Secretary of State, Ministry of Youth and Sports
- Incumbent
- Assumed office 27 August 2016
- President: Beji Caid Essebsi

Personal details
- Born: Sousse, Tunisia
- Party: Afek Tounes
- Education: IHEC Carthage, Paris Dauphine University

= Faten Kallel =

Tunisian politician

Faten Kallel (Arabic : فاتن قلال), is a Tunisian politician who serves as the Secretary of State, Ministry of Youth and Sports since 27 August 2016. She is a member of the political party Afek Tounes.

== Education ==
Faten Kallel holds a master's degree in accounting from IHEC Carthage and an MBA from the University of Paris-Dauphine.

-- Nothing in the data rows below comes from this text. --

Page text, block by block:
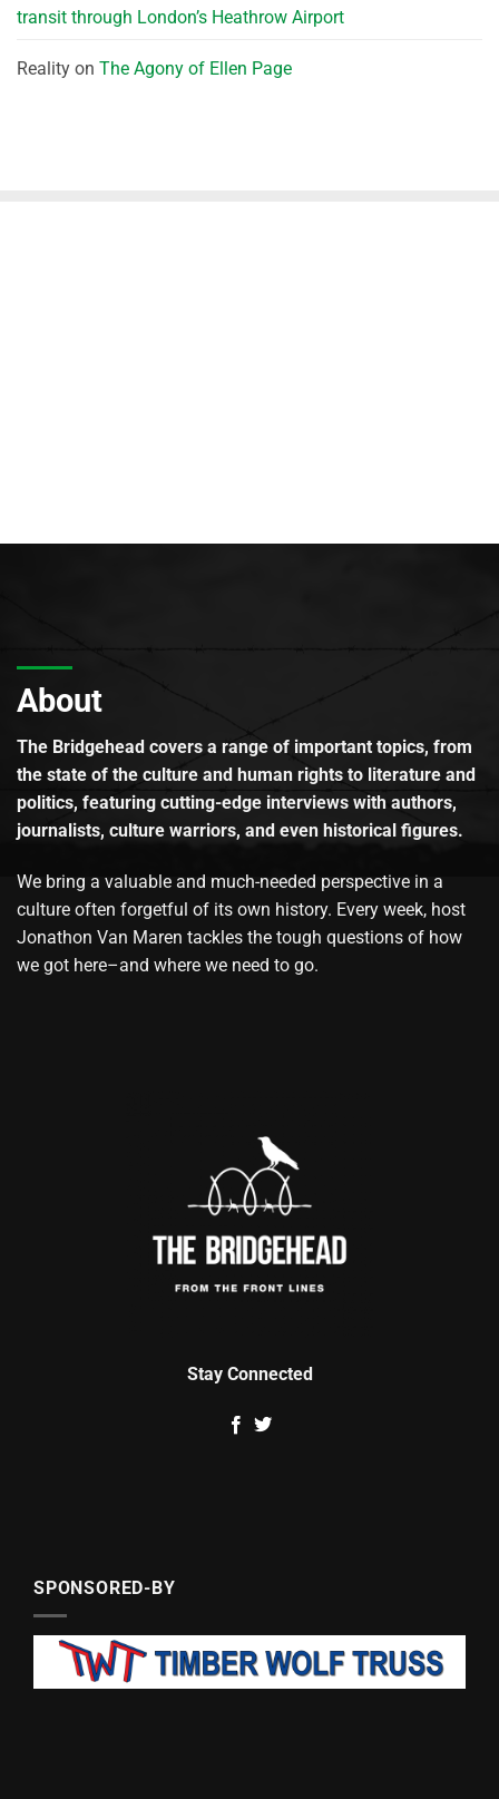
transit through London’s Heathrow Airport
Reality on The Agony of Ellen Page
About
The Bridgehead covers a range of important topics, from
the state of the culture and human rights to literature and
politics, featuring cutting-edge interviews with authors,
journalists, culture warriors, and even historical figures.
We bring a valuable and much-needed perspective in a
culture often forgetful of its own history. Every week, host
Jonathon Van Maren tackles the tough questions of how
we got here–and where we need to go.
Stay Connected
SPONSORED-BY

== Professional and political career ==
Faten is a management consultant. She worked for several consulting firms in Tunisia such as Grant Thornton and Deloitte. Then, she joined the Ministry of Development, Investment and International Cooperation in February 2015 and she worked as a responsible for the organization and administrative reforms. After that, Faten joined the program Smart Tunisia.

On August 20, 2016, and after the appointment of Youssef Chahed as Head of Government, she was appointed Secretary of State to the Ministry of Youth and Sports as a responsible for Youth.

Kallel was named early 2017 by the World Economic Forum as a Young Global Leaders.